My favorite phrase to help me get into the moment is Stop, Look, and Listen.
It’s simple, directive, and unambiguous. Perfect. When you want to get into the moment to increase mindfulness this phrase works like a charm. Stop – multitasking, Look – pay attention, Listen – to your inner voice and what’s happening. Focusing in on the situation in this way allows for the process of interchange to slow down so that you can make a choice about the best action. It increases your chance to get into a mindful frame of mind.
This is especially helpful with anger. Anger has the ability to really take us out of our body, mind, spirit connection and move us into a fight or flight reactive position. Anger is like our emotional/sensing alarm system. A distinctive element to surviving dangerous situations is to have an early warning system that allows you more time to respond. This is built in to our instinctive patterns of survival.
Like an alarm system in a home that gets triggered and sets off blaring, the human early warning system is loud and gets the individual’s attention. That’s the purpose of intense fear/anger reaction, the adrenaline mediated fight, flight, or freeze system. It works well. It helps us avoid car accidents, catch our child as she falls out of a high chair, and determine our best defense when attacked. The problem happens when it gets stuck on. This can occur due to the type of danger or the time it first gets tripped in our lives, or some combination.
Fear is the original driver, and anger is the secondary maintenance. These get intermixed and hypervigilance, wariness, or increased awareness develop, almost as a second nature in the individual. And over time this increased awareness may lead to increased subjectivity and increased personalization. This keeps the warning system going. Much like the blaring alarm of a home intrusion when no one is there to turn off the alarm, the noise and hyperawareness of the intrusion heightens the response so the police have to come and check on the home to determine safety issues. At some point someone determines the home is again safe and turns off the alarm.
The way that triggers affect the human psyche is that the alarm doesn’t really get turned off, so the individual is charged to react to attack. We get angry when we feel some boundary has been crossed, spiritual, physical and/or emotional. This is what our emotional/sensing alarm system is supposed to be responding to – a breach in our boundary system. But triggers are not always actual breaches but left over from an original breach that was never cleared on our software.
Anger is like fire, fast and intense. A way to turn off that alarm is to use stop, look, and listen – much like checking our a house alarm. First stop, stop going on with the fight, or the situation as it is; then Look at the situation to assess what is causing the alarm – the anger – did that person mean to do/say that….is my child acting like this on purpose to get back at me…really look at the situation to see the focus of the anger. Then listen – what could be going on here, this is where you might assess some of the basic needs issues – am I, or my child, hungry/sleep deprived…. and listen to your own voice – often we don’t know when we’re yelling just when the other person is. We can use this technique to get into the moment to assess the situation and manage the control system to our emotional/sensing alarm system.
Stop, look and listen brings one right into the moment; better for parenting, negotiating, communicating, creating goals, and addressing our habitual reaction patterns. Try using this over the next week whenever you feel anger come up or frustration and see what you learn.
See you tomorrow.
January 19, 2010 at 8:40 pm
Beth, I was wondering if you are familiar with Somatic Experiencing. It’s all about turning off those alarms that never turned off the way they were supposed to after a trauma (which you are so right about).

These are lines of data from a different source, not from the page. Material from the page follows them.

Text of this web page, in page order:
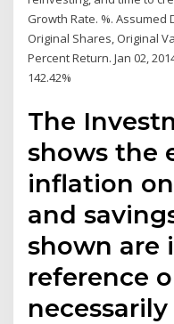
Growth Rate. %.
Original Shares, Original
Percent Return. Jan 02,
142.42%
The
shows the
inflation
and
shown are
reference
necessarily
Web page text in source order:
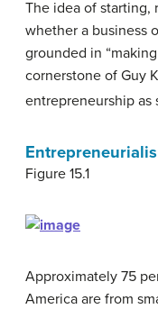
The idea of
whether a business
grounded in
cornerstone of Guy
entrepreneurship as
Figure 15.1
Approximately 75
America are from
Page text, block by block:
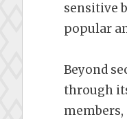
sensitive
popular
Beyond
through
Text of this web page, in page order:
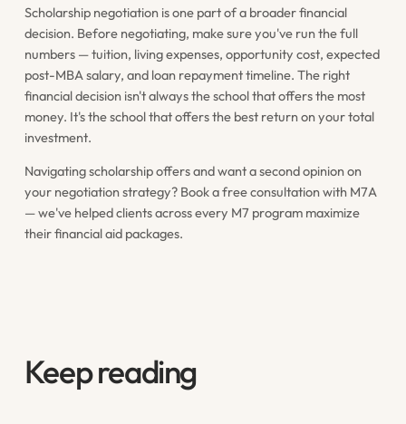
Scholarship negotiation is one part of a broader financial
decision. Before negotiating, make sure you've run the full
numbers — tuition, living expenses, opportunity cost, expected
post-MBA salary, and loan repayment timeline. The right
financial decision isn't always the school that offers the most
money. It's the school that offers the best return on your total
investment.
Navigating scholarship offers and want a second opinion on
your negotiation strategy? Book a free consultation with M7A
— we've helped clients across every M7 program maximize
their financial aid packages.
Keep reading
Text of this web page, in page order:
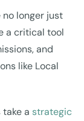
no longer just
a critical tool
and
like Local
a strategic
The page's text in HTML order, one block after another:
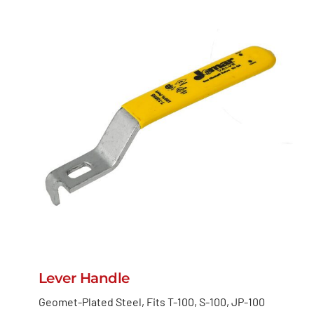
Lever Handle
Geomet-Plated Steel, Fits T-100, S-100, JP-100
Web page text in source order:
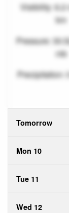
Visibility: 6.2
km
Pressure:
mb
Precipitation:
Tomorrow
Mon 10
Tue 11
Wed 12
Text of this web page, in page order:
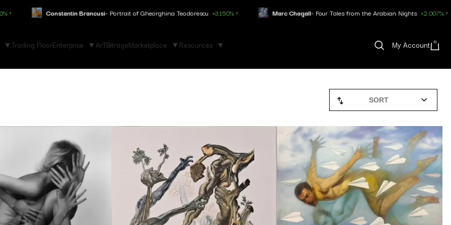
Brancusi- Portrait of Gheorghina Teodorescu +3.150% ↑ Marc Chagall - Four Tales from the Arabian Nights +2.007% ↑ Pablo
Trading FloorEnterprise ArTBitrageMarketplace Resources My Account 0
SORT
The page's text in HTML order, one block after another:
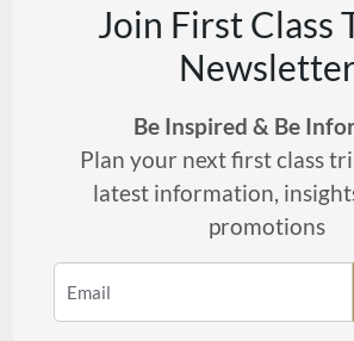
Join First Class
Be Inspired & Be
Plan your next first class
latest information,
promotions
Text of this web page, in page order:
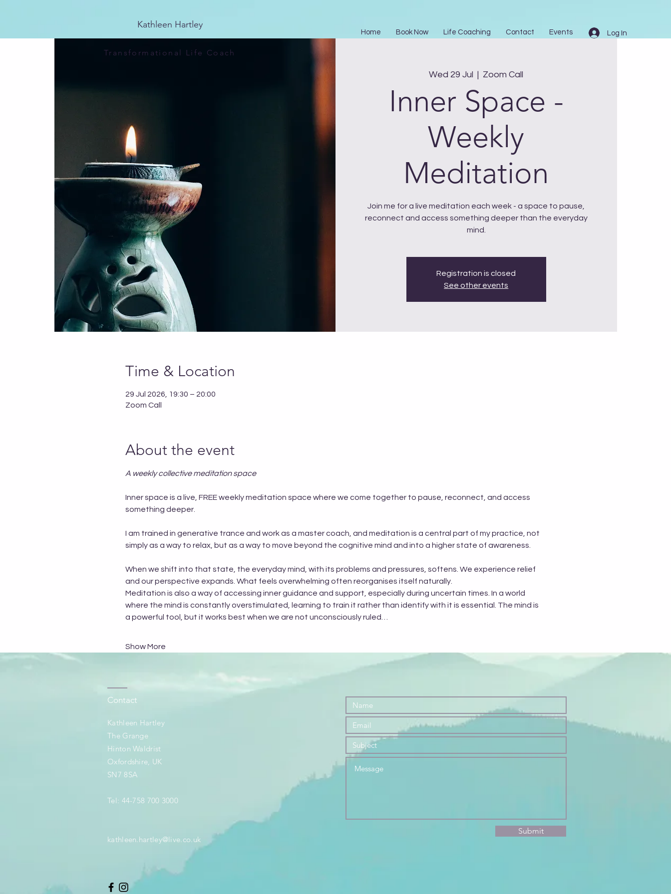
Kathleen Hartley
Home Book Now Life Coaching Contact Events Log In
Transformational Life Coach
Wed 29 Jul
  |
Zoom Call
Inner Space -
Weekly
Meditation
Join me for a live meditation each week - a space to pause,
reconnect and access something deeper than the everyday
mind.
Registration is closed
See other events
Time & Location
29 Jul 2026, 19:30 – 20:00
Zoom Call
About the event
A weekly collective meditation space
Inner space is a live, FREE weekly meditation space where we come together to pause, reconnect, and access
something deeper.
I am trained in generative trance and work as a master coach, and meditation is a central part of my practice, not
simply as a way to relax, but as a way to move beyond the cognitive mind and into a higher state of awareness.
When we shift into that state, the everyday mind, with its problems and pressures, softens. We experience relief
and our perspective expands. What feels overwhelming often reorganises itself naturally.
Meditation is also a way of accessing inner guidance and support, especially during uncertain times. In a world
where the mind is constantly overstimulated, learning to train it rather than identify with it is essential. The mind is
a powerful tool, but it works best when we are not unconsciously ruled…
Show More
Contact
Kathleen Hartley
The Grange
Hinton Waldrist
Oxfordshire, UK
SN7 8SA
Tel: 44-758 700 3000
kathleen.hartley@live.co.uk
Submit
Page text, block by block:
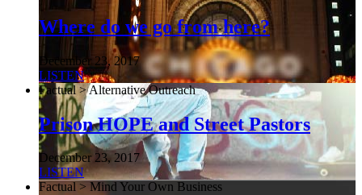
Where do we go from here?
December 23, 2017
LISTEN
Factual > Alternative Outreach
Prison HOPE and Street Pastors
December 23, 2017
LISTEN
Factual > Mind Your Own Business
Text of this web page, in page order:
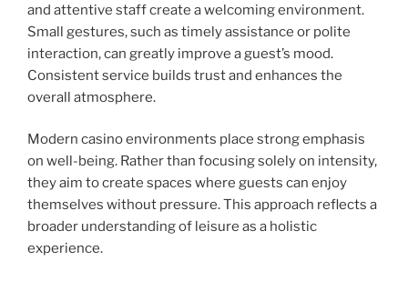
and attentive staff create a welcoming environment.
Small gestures, such as timely assistance or polite
interaction, can greatly improve a guest’s mood.
Consistent service builds trust and enhances the
overall atmosphere.
Modern casino environments place strong emphasis
on well-being. Rather than focusing solely on intensity,
they aim to create spaces where guests can enjoy
themselves without pressure. This approach reflects a
broader understanding of leisure as a holistic
experience.
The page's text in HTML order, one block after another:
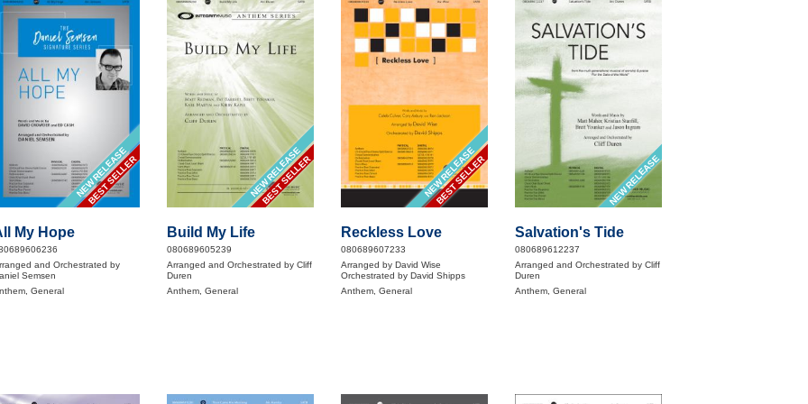
BEST SELLER
NEW RELEASE
My Hope
and Orchestrated by
Semsen
General
BEST SELLER
NEW RELEASE
Build My Life
080689605239
Arranged and Orchestrated by Cliff
Duren
Anthem, General
BEST SELLER
NEW RELEASE
Reckless Love
080689607233
Arranged by David Wise
Orchestrated by David Shipps
Anthem, General
NEW RELEASE
Salvation's Tide
080689612237
Arranged and Orchestrated by Cliff
Duren
Anthem, General
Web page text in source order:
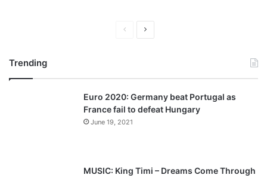
PreviousNext
Trending
Euro 2020: Germany beat Portugal as
France fail to defeat Hungary
June 19, 2021
MUSIC: King Timi – Dreams Come Through
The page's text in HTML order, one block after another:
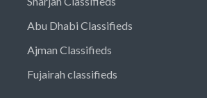
Abu Dhabi Classifieds
Ajman Classifieds
Fujairah classifieds
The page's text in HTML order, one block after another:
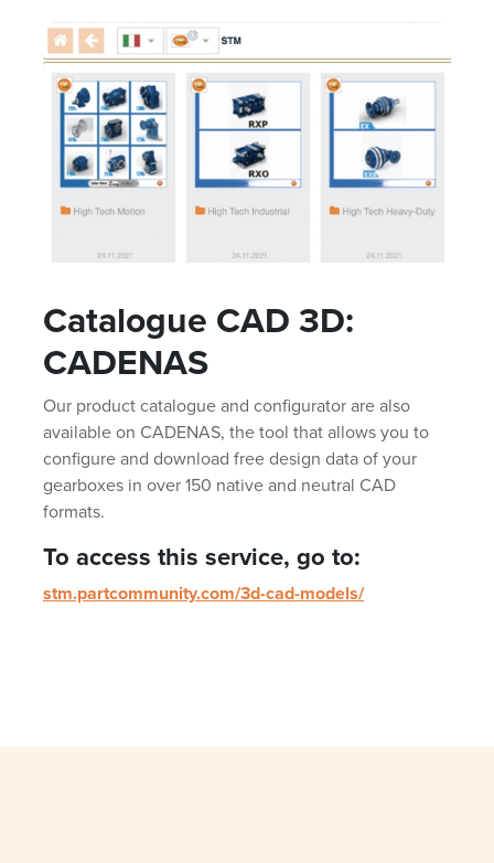
Catalogue CAD 3D:
CADENAS
Our product catalogue and configurator are also
available on CADENAS, the tool that allows you to
configure and download free design data of your
gearboxes in over 150 native and neutral CAD
formats.
To access this service, go to:
stm.partcommunity.com/3d-cad-models/
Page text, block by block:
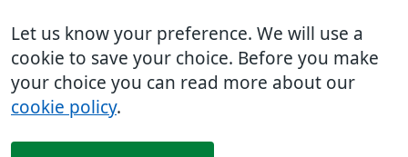
Let us know your preference. We will use a
cookie to save your choice. Before you make
your choice you can read more about our
cookie policy.
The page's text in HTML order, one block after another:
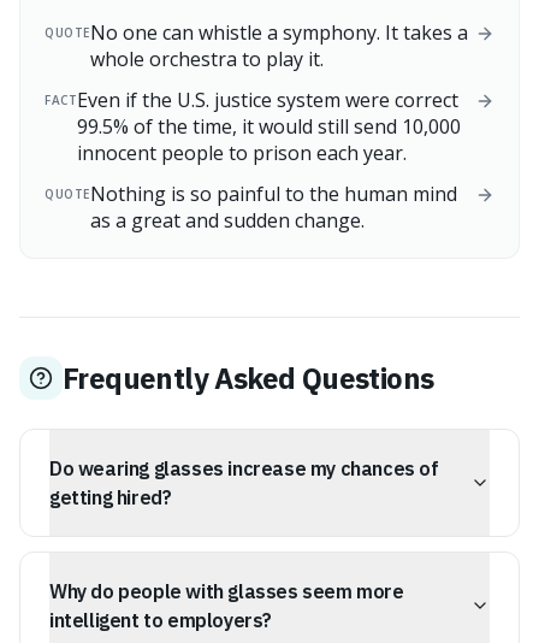
QUOTENo one can whistle a symphony. It takes a
whole orchestra to play it.
FACTEven if the U.S. justice system were correct
99.5% of the time, it would still send 10,000
innocent people to prison each year.
QUOTENothing is so painful to the human mind
as a great and sudden change.
Frequently Asked Questions
Do wearing glasses increase my chances of
getting hired?
Studies suggest that job seekers who wear glasses are
subconscious bias where recruiters associate glasses
with intelligence, competence, and industriousness.
Why do people with glasses seem more
intelligent to employers?
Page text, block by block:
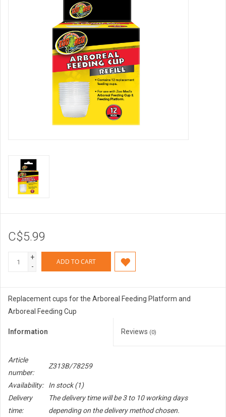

The person who came up with SE had observed that animals like, say, antelopes will quietly go back to grazing after their herd is attacked by predators, but with humans, it’s like the lions never go away.
January 20, 2010 at 3:04 am
Yes Elene, I am aware of this work by Levine. His book WAKING THE TIGER(?), came out right when I was actually observing this in my patients who were dealing with debilitating trauma histories. It was one of those synchronous moments. I was trained as a Gestalt practitioner. Fritz Perls, the developer of Gestalt Therapy, would use similar methods to help people get in touch with how they were feeling or how they were denying their feelings. I love any work that helps us get more in the moment and be mindful. There are so many ways to get there. Thanks so much for your comment! Beth
January 20, 2010 at 2:03 am
Just what I needed to read tonight, I am feeling both. Thanks Beth!
I realize I am exhausted and can’t rest properly, I am still working on that balance and one of these days I will figure it out.